HASTAC (/ˈhāˌstak/'), also known as the Humanities, Arts, Science and Technology Alliance and Collaboratory, is a virtual organization and platform of more than 18,000 individuals and 400+ affiliate-institutions dedicated to innovative new modes of learning and research.  HASTAC network members contribute to the community by sharing work and ideas with others via the open-access website, by hosting HASTAC conferences and workshops online or in their region by initiating conversations, or by working collaboratively with others in the HASTAC network.

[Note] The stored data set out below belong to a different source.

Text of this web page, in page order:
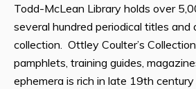
Todd-McLean Library holds over
several hundred periodical titles
collection. Ottley Coulter’s
pamphlets, training guides,
ephemera is rich in late 19th

Until 2016, HASTAC administered the annual $2 million MacArthur Foundation Digital Media and Learning Competition. The 2011 Competition, “Badges for Lifelong Learning,” launched in collaboration with the Mozilla Foundation, focused on digital badges as a means to inspire learning, confirm accomplishment, or validate the acquisition of knowledge or skills.

HASTAC has been funded by Digital Promise, the National Science Foundation, the John D. and Catherine T. MacArthur Foundation, Duke University and Arizona State University. As of 2021, it is jointly administered and funded by The Graduate Center, CUNY and Dartmouth College.

Founding 
HASTAC was founded in 2002 by Cathy N. Davidson, Ruth F. DeVarney Professor of English, John Hope Franklin Humanities Institute Professor of Interdisciplinary Studies and co-director of the PhD Lab in Digital Knowledge at Duke University and co-founder of the John Hope Franklin Humanities Institute at Duke University, and David Theo Goldberg, Director of the University of California's statewide Humanities Research Institute (UCHRI).

At a meeting of humanities leaders held by the Mellon Foundation in 2002, it was clear that Davidson and Goldberg had each, independently, been working on a variety of projects with leading scientists and engineers dedicated to expanding the innovative uses of technology in research, teaching, and electronic publishing.  They resolved to contact others who were building and analyzing the social and ethical dimensions of new technologies and soon formed the HASTAC consortium with a dozen or so other noted educators, scientists, and technology designers.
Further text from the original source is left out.